Rebuilding Dresden after the horrific firebombing at the end of World War Two, 1945-1970

In the final winter of World War II, the eastern German city of Dresden was reduced to rubble, killing tens of thousands and sparking a bitter debate over whether the attack was justified.

Dresden was the capital of the state of Saxony, situated on the Elbe River. It was a cultural center, containing famous landmarks as the Frauenkirche, and was dubbed the Florence of the Elbe.

Population of the city was largely anyone’s guess as refugees flooded into the city shortly prior to the bombing as Soviet troops advanced to the city’s east, however common estimates put the population at the time of bombings at greater than 650,000.

Early in 1945, Allied commanders gathered to plan Thunderclap, a new plan to strategically bomb Germany, particularly to aid the advance of Soviet troops.

They argued that carpet bombing of large cities in eastern Germany would allow Soviet troops to exploit the confusion that would ensue, hampering movement of German troops from west of the target cities.

On 27 Jan 1945, given the Allied Joint Intelligence Command's conclusion that the Germans could reinforce the Eastern Front with half a million men (up to 42 divisions), Sir Archibald Sinclair of the RAF sent Churchill the recommendation of bombing Berlin, Dresden, Chemnitz, Leipzig, or other large cities with available resources, in order to hinder efficient enemy movement should such a reinforcement be ordered by Berlin.

The bombing of Dresden started during the night of 13-14 February when 796 British Lancaster and 9 Mosquito aircraft were displaced and dropped 1478 tons of high explosive and 1182 tons of incendiary bombs on the first bombing run and 800 tons of bombs on the second run .

Incendiary bombs contained flammable chemicals such as magnesium, phosphorous, or petroleum jelly/napalm. There were claims that due to the extreme temperatures inside the buildings due to the massive fire, air currents were created where escapees would be sucked into the burning buildings.

Three hours later, 529 Lancaster bombers dropped 1,800 tons of bombs.

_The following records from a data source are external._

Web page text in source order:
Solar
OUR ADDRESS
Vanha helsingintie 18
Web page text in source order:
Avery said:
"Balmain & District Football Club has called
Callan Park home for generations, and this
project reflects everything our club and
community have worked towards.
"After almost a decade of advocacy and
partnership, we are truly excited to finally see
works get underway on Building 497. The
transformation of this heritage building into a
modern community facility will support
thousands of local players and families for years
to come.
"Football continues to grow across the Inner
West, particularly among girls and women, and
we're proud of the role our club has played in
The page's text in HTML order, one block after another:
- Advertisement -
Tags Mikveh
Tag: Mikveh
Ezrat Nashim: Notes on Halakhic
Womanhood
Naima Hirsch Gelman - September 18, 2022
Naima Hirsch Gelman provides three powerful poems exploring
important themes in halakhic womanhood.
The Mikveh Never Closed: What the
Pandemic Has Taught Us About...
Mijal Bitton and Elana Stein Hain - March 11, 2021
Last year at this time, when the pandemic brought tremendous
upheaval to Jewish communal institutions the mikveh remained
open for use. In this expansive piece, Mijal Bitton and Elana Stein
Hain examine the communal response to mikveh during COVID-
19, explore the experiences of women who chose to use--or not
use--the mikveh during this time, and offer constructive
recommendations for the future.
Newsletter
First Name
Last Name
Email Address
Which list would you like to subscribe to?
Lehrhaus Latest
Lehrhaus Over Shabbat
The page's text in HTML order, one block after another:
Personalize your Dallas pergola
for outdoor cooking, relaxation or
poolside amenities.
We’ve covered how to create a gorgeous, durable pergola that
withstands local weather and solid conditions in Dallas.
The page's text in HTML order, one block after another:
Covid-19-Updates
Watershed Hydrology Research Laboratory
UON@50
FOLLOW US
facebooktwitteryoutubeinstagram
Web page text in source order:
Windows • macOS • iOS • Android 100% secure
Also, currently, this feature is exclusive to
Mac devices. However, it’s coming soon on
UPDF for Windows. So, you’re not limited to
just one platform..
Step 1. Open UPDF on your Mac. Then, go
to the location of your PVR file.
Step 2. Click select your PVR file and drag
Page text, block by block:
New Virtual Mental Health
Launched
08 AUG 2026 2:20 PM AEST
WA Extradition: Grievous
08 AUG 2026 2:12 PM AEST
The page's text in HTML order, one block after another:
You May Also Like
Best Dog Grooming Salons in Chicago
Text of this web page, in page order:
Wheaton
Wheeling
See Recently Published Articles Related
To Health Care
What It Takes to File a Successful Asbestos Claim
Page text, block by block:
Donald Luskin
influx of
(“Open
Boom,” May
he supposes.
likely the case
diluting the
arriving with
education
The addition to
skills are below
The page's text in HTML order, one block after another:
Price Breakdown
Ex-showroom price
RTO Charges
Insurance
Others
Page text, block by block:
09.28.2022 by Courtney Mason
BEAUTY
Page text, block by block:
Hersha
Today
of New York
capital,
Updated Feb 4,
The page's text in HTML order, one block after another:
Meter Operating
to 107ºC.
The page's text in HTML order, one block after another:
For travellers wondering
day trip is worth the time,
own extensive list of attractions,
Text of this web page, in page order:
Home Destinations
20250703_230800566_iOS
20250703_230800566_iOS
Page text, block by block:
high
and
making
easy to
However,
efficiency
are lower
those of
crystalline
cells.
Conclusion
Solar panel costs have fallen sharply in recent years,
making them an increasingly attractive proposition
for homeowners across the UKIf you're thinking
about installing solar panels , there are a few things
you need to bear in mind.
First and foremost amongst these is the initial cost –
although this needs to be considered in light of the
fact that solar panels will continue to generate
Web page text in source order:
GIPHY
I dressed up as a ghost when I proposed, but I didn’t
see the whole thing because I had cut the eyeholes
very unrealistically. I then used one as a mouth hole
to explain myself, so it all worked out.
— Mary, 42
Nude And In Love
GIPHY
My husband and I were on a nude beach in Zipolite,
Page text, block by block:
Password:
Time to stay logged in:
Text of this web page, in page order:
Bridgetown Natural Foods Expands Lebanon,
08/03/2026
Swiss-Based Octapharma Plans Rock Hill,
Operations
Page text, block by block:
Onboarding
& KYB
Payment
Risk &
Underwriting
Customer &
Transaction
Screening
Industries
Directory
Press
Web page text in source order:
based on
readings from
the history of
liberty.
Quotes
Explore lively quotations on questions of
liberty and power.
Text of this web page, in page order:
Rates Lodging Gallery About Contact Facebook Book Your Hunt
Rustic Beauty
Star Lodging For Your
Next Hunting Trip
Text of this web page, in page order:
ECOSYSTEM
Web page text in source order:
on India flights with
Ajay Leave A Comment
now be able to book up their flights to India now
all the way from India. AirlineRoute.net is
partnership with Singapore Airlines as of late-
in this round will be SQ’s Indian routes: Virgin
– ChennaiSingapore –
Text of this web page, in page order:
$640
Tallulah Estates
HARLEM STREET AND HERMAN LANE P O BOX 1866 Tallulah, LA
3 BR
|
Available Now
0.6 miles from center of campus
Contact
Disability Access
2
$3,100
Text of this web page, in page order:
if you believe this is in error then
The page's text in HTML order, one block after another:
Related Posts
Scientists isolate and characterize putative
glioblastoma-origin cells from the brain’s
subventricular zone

The next day, 311 American B-17 bombers dropped 771 tons of bombs, while escort Mustang fighters threw traffic (no distinction between military and civilian) into the streets to cause further devastation.

She holds a bundle in her arms, this is her baby. She runs, she falls, and the child flies into the fire in an arc…. Crazy fear grips me and from then on I repeat to myself a simple sentence, 'I don't want to die'.

Another Dresden resident, Lothar Metzger, who was only nine at the time, recalled: We no longer recognized our street. Fire, wherever we looked, only fire. Our fourth floor no longer existed. The broken ruins of our house were burning. On the streets were burning carts and carriages with refugees, people, horses, all screaming in fear of death.

I saw injured women, children, old people looking for a way through the ruins and the flames…. All the while the hot air of the firearm threw people back into burning houses they were trying to avoid. I can't forget these awesome details. I can never forget them.

Bombing methods used by the Allies were to encourage total destruction of buildings: high explosive bombs first exposed the wooden planks of the buildings, then incendiary bombs ignited the wood, and finally various Firefighting efforts were hampered by explosives.

The results were disastrous. Of the 28,410 homes in the inner city of Dresden, 24,866 were destroyed, many of them schools, hospitals and churches. Estimates of deaths range from 25,000 to over 60,000 (the official German report puts an estimated 25,000 with 21,271 registered burials).

After World War II ended, the survivors of Dresden began the arduous task of cleaning up and rebuilding their city. Volunteers spent years clearing and clearing the debris by hand.

Many of the city's important historic buildings were rebuilt, including the Semper Opera House and the Zwinger Palace, although city leaders chose to rebuild large areas of the city in a "Socialist Modern" style, partly for economic reasons, but to break down. For also from the city's past as the imperial capital of Saxony and stronghold of the German bourgeoisie.

Some ruins of churches, royal buildings and palaces, such as the Gothic Sofienkirche, Alberttheater and Weckerberth-Palais, were torn down in the 1950s and 1960s rather than repaired by Soviet and East German authorities.

The Frauenkirche Church, arguably the centerpiece of the city, was not completely rebuilt until nearly 60 years after the war. Compared to West Germany, most of the historic buildings were saved.